Now that you have an understanding of why good design matters for your business hopefully you’ve scoped out some graphic designers, and have one in mind that you might like to work with. In this post, we’ll offer some tips that will help keep you and your designer happy throughout the project.

Let Your Designer Do the Designing

A good designer will have reasons behind his or her choices. Don’t be afraid to ask what they are.

If you’re hiring a graphic designer, you’re probably not one yourself. While you should have every expectation of being happy and excited about the finished product, it’s best to go into the process with a good deal of flexibility.

Choose your designer based on a genuine appreciation of his or her work. If you did this, you should be able to go into the process with a certain about of trust already established, since you can anticipate the quality of the finished product. Don’t forget that a large part of what you’re paying a designer for is sound creative judgement, not just handiness in Photoshop. By giving the designers you work with a fair amount of creative freedom, you’re also giving them the space they need to produce their best and most inspired work.

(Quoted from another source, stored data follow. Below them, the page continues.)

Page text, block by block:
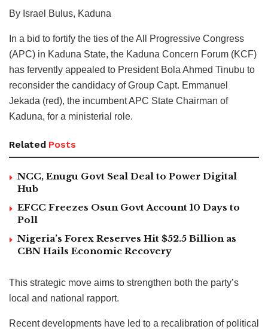
By Israel Bulus, Kaduna
In a bid to fortify the ties of the All Progressive Congress
(APC) in Kaduna State, the Kaduna Concern Forum (KCF)
has fervently appealed to President Bola Ahmed Tinubu to
reconsider the candidacy of Group Capt. Emmanuel
Jekada (red), the incumbent APC State Chairman of
Kaduna, for a ministerial role.
Related Posts
NCC, Enugu Govt Seal Deal to Power Digital
Hub
EFCC Freezes Osun Govt Account 10 Days to
Poll
Nigeria’s Forex Reserves Hit $52.5 Billion as
CBN Hails Economic Recovery
This strategic move aims to strengthen both the party’s
local and national rapport.
Recent developments have led to a recalibration of political

If your designer made a choice that varies from one of your suggestions, don’t hesitate to ask for an explanation. A good designer will have a reason behind his or her choices. You might be in love with using a certain font for your logo, but perhaps your designer knows it’s overused and will make you look out of date before you even have a chance to print your new business cards.

Know Who You Are and What You’re Trying To Achieve

Getting clear on your identity will help you be a better leader and get the most out of your designer.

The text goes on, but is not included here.